Bueno, la madre de mi amigo sólo acertó a decir "vámonos".. y mejor me ahorro mi comentario.

Antes de que acabara el tema, la que por edad y cariño parecía ser la hermana, apareció para apartar al chaval, avergonzada por sentirse expuesta a tantas miradas. Le cogió del brazo y, con dulces e insistentes gestos, intentaba convencerle de que se retirara, pero a su hermano no parecía importarle que se llevara el brazo si quería, mientras a él le dejara seguir inmerso en aquella magia.

Entre el apuro por molestar (varias veces se giró hacia el público e hizo ademán de agacharse o irse), el miedo porque su hermano pudiera llegar a interrumpir la canción, los esfuerzos de la primera fila intentando admirar las evoluciones de los dedos del guitarrista (que su hermano impedía), la expresión solemne de los tres intérpretes... la chica quedó a un paso de su hermano, a medio camino de ninguna parte, cada vez más tímida y desorientada.

Al acabar la canción, el chaval primero aplaudió como si sólo hubieran tocado para él... luego, mientras su hermana sonreía agradecida a los músicos y le decía "hala, vámonos" con dulzura de madre, se volvió a la ovación cerrada que seguía a cada tema, aderezada por algún silbido de pastor.

Durante un instante, sintió la energía que crece entre los músicos de rock y su público, dos hilos mágicos que llegan de uno y otro lado, alimentándose a medida que se enlazan, y se vio partícipe.
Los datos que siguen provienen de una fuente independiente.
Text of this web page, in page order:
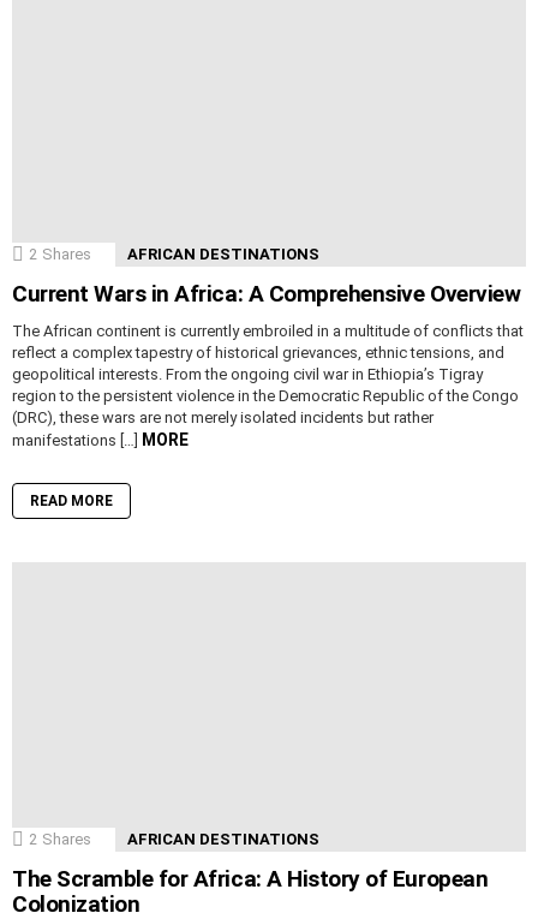
2 Shares AFRICAN DESTINATIONS
Current Wars in Africa: A Comprehensive Overview
The African continent is currently embroiled in a multitude of conflicts that
reflect a complex tapestry of historical grievances, ethnic tensions, and
geopolitical interests. From the ongoing civil war in Ethiopia’s Tigray
region to the persistent violence in the Democratic Republic of the Congo
(DRC), these wars are not merely isolated incidents but rather
manifestations […] MORE
READ MORE
2 Shares AFRICAN DESTINATIONS
The Scramble for Africa: A History of European
Colonization
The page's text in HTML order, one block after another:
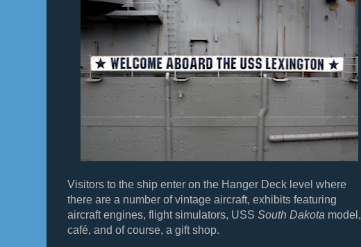
Visitors to the ship enter on the Hanger Deck level where
there are a number of vintage aircraft, exhibits featuring
aircraft engines, flight simulators, USS South Dakota model,
café, and of course, a gift shop.
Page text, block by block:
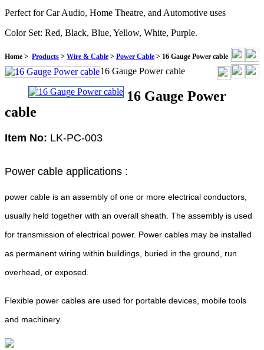
Perfect for Car Audio, Home Theatre, and Automotive uses
Color Set: Red, Black, Blue, Yellow, White, Purple.
Home > Products > Wire & Cable > Power Cable > 16 Gauge Power cable
16 Gauge Power cable
16 Gauge Power
cable
Item No: LK-PC-003
Power cable applications :
power cable is an assembly of one or more electrical conductors,
usually held together with an overall sheath. The assembly is used
for transmission of electrical power. Power cables may be installed
as permanent wiring within buildings, buried in the ground, run
overhead, or exposed.
Flexible power cables are used for portable devices, mobile tools
and machinery.
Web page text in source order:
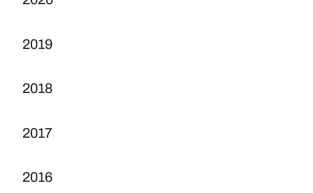
2019
2018
2017
2016
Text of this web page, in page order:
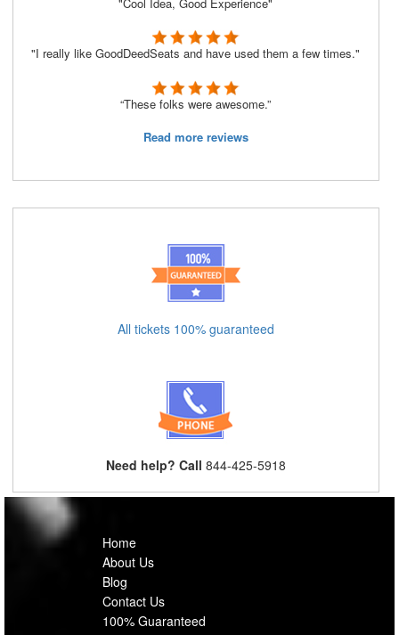
"I really like GoodDeedSeats and have used them a few times."
“These folks were awesome.”
Read more reviews
All tickets 100% guaranteed
Need help? Call 844-425-5918
Home
About Us
Blog
Contact Us
100% Guaranteed
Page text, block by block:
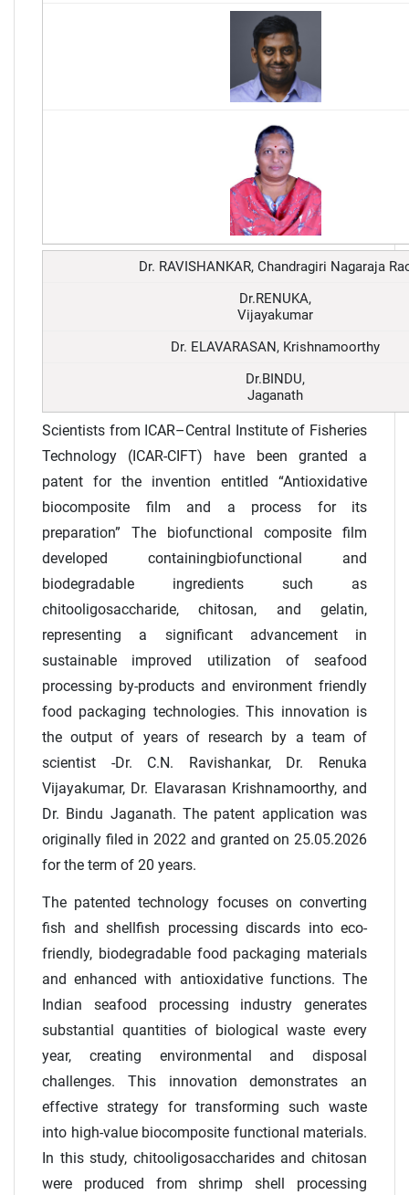
Dr. RAVISHANKAR, Chandragiri Nagaraja
Dr.RENUKA,
Vijayakumar
Dr. ELAVARASAN, Krishnamoorthy
Dr.BINDU,
Jaganath
Scientists from ICAR–Central Institute of Fisheries
Technology (ICAR-CIFT) have been granted a
patent for the invention entitled “Antioxidative
biocomposite film and a process for its
preparation” The biofunctional composite film
developed containingbiofunctional and
biodegradable ingredients such as
chitooligosaccharide, chitosan, and gelatin,
representing a significant advancement in
sustainable improved utilization of seafood
processing by-products and environment friendly
food packaging technologies. This innovation is
the output of years of research by a team of
scientist -Dr. C.N. Ravishankar, Dr. Renuka
Vijayakumar, Dr. Elavarasan Krishnamoorthy, and
Dr. Bindu Jaganath. The patent application was
originally filed in 2022 and granted on 25.05.2026
for the term of 20 years.
The patented technology focuses on converting
fish and shellfish processing discards into eco-
friendly, biodegradable food packaging materials
and enhanced with antioxidative functions. The
Indian seafood processing industry generates
substantial quantities of biological waste every
year, creating environmental and disposal
challenges. This innovation demonstrates an
effective strategy for transforming such waste
into high-value biocomposite functional materials.
In this study, chitooligosaccharides and chitosan
were produced from shrimp shell processing
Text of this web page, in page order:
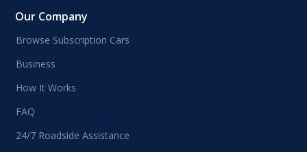
Our Company
Browse Subscription Cars
Business
How It Works
FAQ
24/7 Roadside Assistance
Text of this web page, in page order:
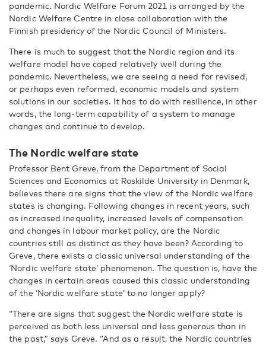
pandemic. Nordic Welfare Forum 2021 is arranged by the
Nordic Welfare Centre in close collaboration with the
Finnish presidency of the Nordic Council of Ministers.
There is much to suggest that the Nordic region and its
welfare model have coped relatively well during the
pandemic. Nevertheless, we are seeing a need for revised,
or perhaps even reformed, economic models and system
solutions in our societies. It has to do with resilience, in other
words, the long-term capability of a system to manage
changes and continue to develop.
The Nordic welfare state
Professor Bent Greve, from the Department of Social
Sciences and Economics at Roskilde University in Denmark,
believes there are signs that the view of the Nordic welfare
states is changing. Following changes in recent years, such
as increased inequality, increased levels of compensation
and changes in labour market policy, are the Nordic
countries still as distinct as they have been? According to
Greve, there exists a classic universal understanding of the
‘Nordic welfare state’ phenomenon. The question is, have the
changes in certain areas caused this classic understanding
of the ‘Nordic welfare state’ to no longer apply?
“There are signs that suggest the Nordic welfare state is
perceived as both less universal and less generous than in
the past,” says Greve. “And as a result, the Nordic countries
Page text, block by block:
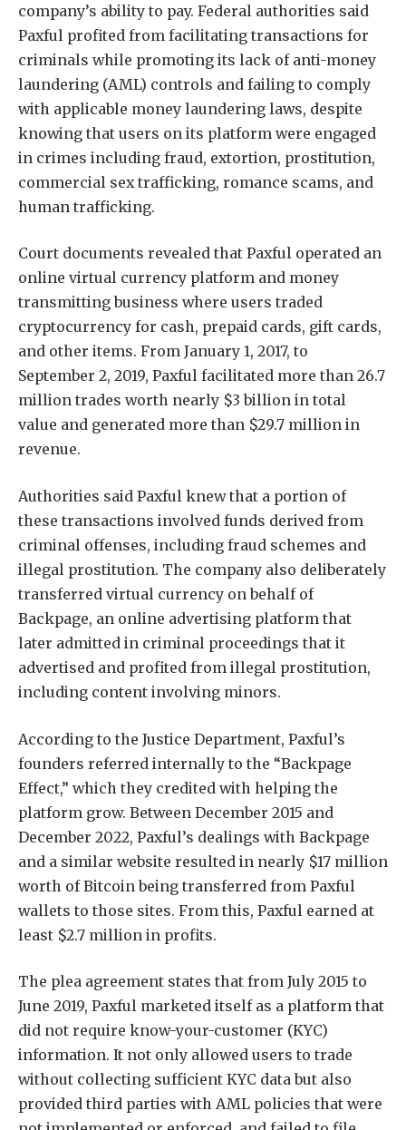
company’s ability to pay. Federal authorities said
Paxful profited from facilitating transactions for
criminals while promoting its lack of anti-money
laundering (AML) controls and failing to comply
with applicable money laundering laws, despite
knowing that users on its platform were engaged
in crimes including fraud, extortion, prostitution,
commercial sex trafficking, romance scams, and
human trafficking.
Court documents revealed that Paxful operated an
online virtual currency platform and money
transmitting business where users traded
cryptocurrency for cash, prepaid cards, gift cards,
and other items. From January 1, 2017, to
September 2, 2019, Paxful facilitated more than 26.7
million trades worth nearly $3 billion in total
value and generated more than $29.7 million in
revenue.
Authorities said Paxful knew that a portion of
these transactions involved funds derived from
criminal offenses, including fraud schemes and
illegal prostitution. The company also deliberately
transferred virtual currency on behalf of
Backpage, an online advertising platform that
later admitted in criminal proceedings that it
advertised and profited from illegal prostitution,
including content involving minors.
According to the Justice Department, Paxful’s
founders referred internally to the “Backpage
Effect,” which they credited with helping the
platform grow. Between December 2015 and
December 2022, Paxful’s dealings with Backpage
and a similar website resulted in nearly $17 million
worth of Bitcoin being transferred from Paxful
wallets to those sites. From this, Paxful earned at
least $2.7 million in profits.
The plea agreement states that from July 2015 to
June 2019, Paxful marketed itself as a platform that
did not require know-your-customer (KYC)
information. It not only allowed users to trade
without collecting sufficient KYC data but also
provided third parties with AML policies that were

Incluso su hermana, sorprendida por la expresión de su cara, quedó un tiempo saltando con la mirada alrededor, intentando comprender las partes de un mundo que se escapaba a su entendimiento..

No sé si llegaron a pronunciar palabra, ninguno habríamos podido oírles, pero todos sabíamos qué se estaban diciendo. Ella acariciaba la espalda de su hermano mientras el guitarra le lanzaba alguna frase corta y chillona que todos jaleábamos con gritos de vikingo... y el deseo del chaval por llegar a rozar aquel instrumento mágico era ya superior a cualquier otra fuerza que él pudiera distinguir.

Alargó su mano, despacio, pidiendo permiso a cada centímetro, hasta que las cuerdas respondieron gritando un trueno a una caricia, que los vikingos aclamaron con un grito de batalla. Animado, desatando cada pequeño hilo de ese nudo que forman las cosas que sólo se entienden con el alma, repitió la acción dos, tres veces...

El guitarra se descolgó el hacha y, con mucho cuidado (y entre los nerviosos gestos de la chica que aún se apuraba), la colgó del hombro del chaval y se situó a su espalda. Puso un acorde...

Parecía que había ganado el Athletic. El público recibió el guitarrazo con esa manera de gritar que tienen los vascos que uno no sabe si piden fiesta o pelea, el guitarra miró a su hermano en el bajo y cambió el acorde, el griterío casi les tapaba cuando el batería decidió unirse.

Aquella noche, todos fuimos un poco las lágrimas emocionadas de una chavala.